Software-based VM-centric and flash-friendly VM storage + free version
Moderators: anton (staff), art (staff), Max (staff), Anatoly (staff)
-
hoba
- Posts: 28
- Joined: Mon Sep 18, 2017 6:44 am
Wed Oct 04, 2017 8:03 am
Hi Sergey,
I ran the iperf tests. I can get 10 gbit/s between all 10gig interfaces up and down between the vsan nodes. l also can push 10 gbit/s from the vmware server to the interfaces of the vsan nodes. However I only get around 4 gbit/s from any of the vsan nodes towards the vmware server. Sounds like some kind of settingproblem on the vmware server? Do you have any advice here? The nics are intel x540-AT2:
Code: Select all
Name PCI Driver Link Speed Duplex MAC Address MTU Description
vmnic1 0000:03:00.1 ixgbe Up 10000Mbps Full 0c:c4:7a:df:0f:7f 9000 Intel(R) Ethernet Controller X540-AT2
The changes in the starwind.cfg had no effect. I still see massively degraded performance when adding more than 2 MPIO paths.
Thanks
Holger
-
Delo123
- Posts: 30
- Joined: Wed Feb 12, 2014 5:15 pm
Wed Oct 11, 2017 6:18 am
Any updates on this? Never trusted those X540-(A)T2. I remember some very old driver seemed to work much better on vmware side, but can't remember exactly when this was...
-
hoba
- Posts: 28
- Joined: Mon Sep 18, 2017 6:44 am
Wed Oct 11, 2017 6:43 am
I have created a ticket with vmware. The driver is not developed, nor supported by intel. Vmware is creating and compiling it on their own from the intel opensource code. I'll let you know, once they have looked into it and hopefully have a solution. Not sure if the MPIO-problem (issues when adding more than 4 paths) is related too but I'll let them check that one too.
-
Delo123
- Posts: 30
- Joined: Wed Feb 12, 2014 5:15 pm
Wed Oct 11, 2017 6:50 am
Ok, thanks... As said I remember there where some issues with these Nics, so we abandoned them for exactly the reason you are referring to.

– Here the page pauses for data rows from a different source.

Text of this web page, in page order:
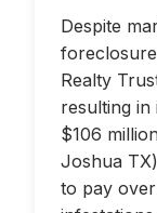
Despite
Realty
resulting
$106
Joshua
to pay
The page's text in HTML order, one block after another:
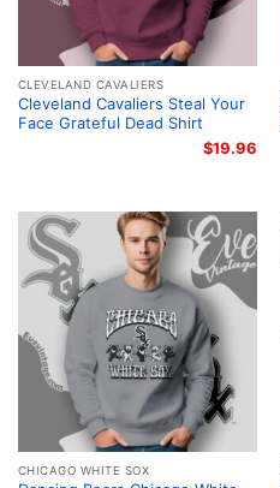
CLEVELAND CAVALIERS
Cleveland Cavaliers Steal Your
Face Grateful Dead Shirt
$19.96
CHICAGO WHITE SOX
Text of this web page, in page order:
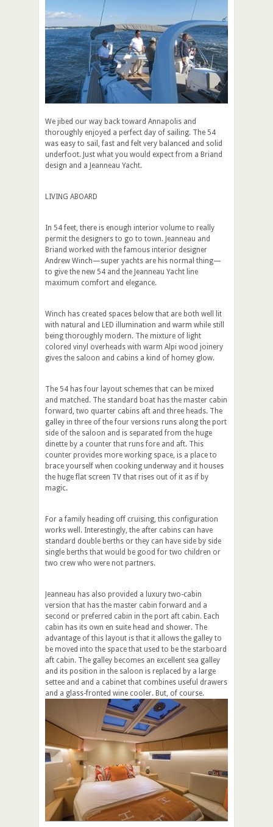
We jibed our way back toward Annapolis and
thoroughly enjoyed a perfect day of sailing. The 54
was easy to sail, fast and felt very balanced and solid
underfoot. Just what you would expect from a Briand
design and a Jeanneau Yacht.
LIVING ABOARD
In 54 feet, there is enough interior volume to really
permit the designers to go to town. Jeanneau and
Briand worked with the famous interior designer
Andrew Winch—super yachts are his normal thing—
to give the new 54 and the Jeanneau Yacht line
maximum comfort and elegance.
Winch has created spaces below that are both well lit
with natural and LED illumination and warm while still
being thoroughly modern. The mixture of light
colored vinyl overheads with warm Alpi wood joinery
gives the saloon and cabins a kind of homey glow.
The 54 has four layout schemes that can be mixed
and matched. The standard boat has the master cabin
forward, two quarter cabins aft and three heads. The
galley in three of the four versions runs along the port
side of the saloon and is separated from the huge
dinette by a counter that runs fore and aft. This
counter provides more working space, is a place to
brace yourself when cooking underway and it houses
the huge flat screen TV that rises out of it as if by
magic.
For a family heading off cruising, this configuration
works well. Interestingly, the after cabins can have
standard double berths or they can have side by side
single berths that would be good for two children or
two crew who were not partners.
Jeanneau has also provided a luxury two-cabin
version that has the master cabin forward and a
second or preferred cabin in the port aft cabin. Each
cabin has its own en suite head and shower. The
advantage of this layout is that it allows the galley to
be moved into the space that used to be the starboard
aft cabin. The galley becomes an excellent sea galley
and its position in the saloon is replaced by a large
settee and and a cabinet that combines useful drawers
and a glass-fronted wine cooler. But, of course.
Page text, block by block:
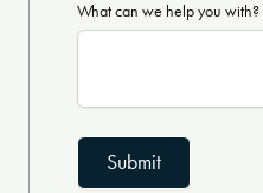
What can we help you with?
Submit
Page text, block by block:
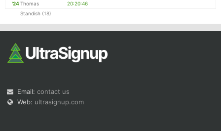
'24Thomas
Standish (18)
20:20:46
Email: contact us
Web: ultrasignup.com
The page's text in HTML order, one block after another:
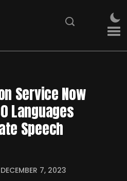
Service Now
Languages
Speech
DECEMBER 7, 2023
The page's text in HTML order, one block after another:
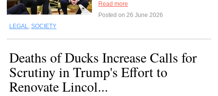
Read more
Posted on 26 June 2026
LEGAL, SOCIETY
Deaths of Ducks Increase Calls for
Scrutiny in Trump's Effort to
Renovate Lincol...
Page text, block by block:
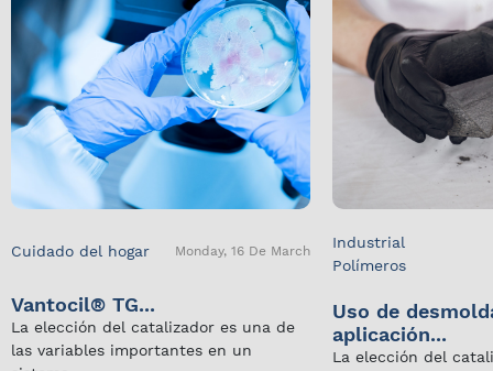
Cuidado del hogar Monday, 16 De March
Vantocil® TG...
La elección del catalizador es una de
las variables importantes en un
Industrial
Polímeros
Uso de
aplicación...
La elección del
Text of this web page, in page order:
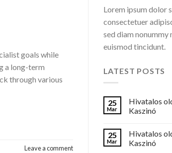
goals while
a long-term
through various
Leave a comment
Lorem ipsum dolor
consectetuer
sed diam nonummy
euismod tincidunt.
LATEST POSTS
25
Mar
Hivatalos
Kaszinó
25
Mar
Hivatalos
Kaszinó
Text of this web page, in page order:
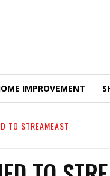
IMPROVEMENT
TO STREAMEAST
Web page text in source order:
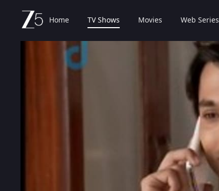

Maybe the lun is trying to use both vSan nodes as active optimized paths? Idealy only 1 node should be active optimized for a single lun, no? Not sure where to check that in recent builds
-
hoba
- Posts: 28
- Joined: Mon Sep 18, 2017 6:44 am
Thu Dec 21, 2017 4:38 pm
Hi,
after my ticket at vmware was lost on a desk of an employee who went on vacation and I went through several steps of escalation, I at least got a hint from the next support technician. Performance is now actually fine. It all comes down to not configuring 2 vmkernel interfaces on the same vswitch hitting a single physical nic. I was doing this, to be able to use mpio with all 4 paths and even 2 paths if one of the vsan-nodes fails. After adding another NIC to the vmware server and putting a vmkernel interface on each of the nics I see decent performance, though I wonder why I see writes > 10 gibt/s but reads are maxed out at 10 gbit/s. However, if I run Tests from 2 vmware servers against 2 san nodes I see the full performance on both nodes (no degration while running diskbenchmarks on both vmwareservers inside VMs with diskfiles hosted on the vsan).
However during migration I will have to setup a single vsan node first without HA and add the HA-Node later with syncing the data from the first non HA existing node. I'm going to add another post for this, as this is not related.
Thanks so far!
Holger
-
Boris (staff)
- Staff
- Posts: 805
- Joined: Fri Jul 28, 2017 8:18 am
Thu Dec 21, 2017 5:39 pm
Holger,
thank you for getting back to this matter. At least now we see it was misconfiguration in terms of VMware setup.
-
Mitmont
- Posts: 4
- Joined: Thu Sep 29, 2016 6:22 pm
Fri Jan 05, 2018 7:58 pm
Hello this thread. If I may add to this. In our case 2012R2 with UI, Dell servers with high throughput NICs. What we came across was an issue when we hit a certain number of VMs we started to receive tons of Excessive Flush Cache messages. We saw this using WireShark on one of the members. We saw it in 2012R2 Clustered Storage Spaces also but didn't know how to handle them back in 2014. We did come across a fix that resolved our issue. There's an article by Ard-Jan Barnas called Tuning Windows 2012 -File System Part 1. We choose to make the following change per that article. TreatHostAsStableStorage. that was the biggest one. We also found some other specific tuning for our environment that we continue to deploy each time we create a new SW HA node. I'm adding that this is what worked for us... it may or may not be a correct action for every situation. Proceed at your own risk.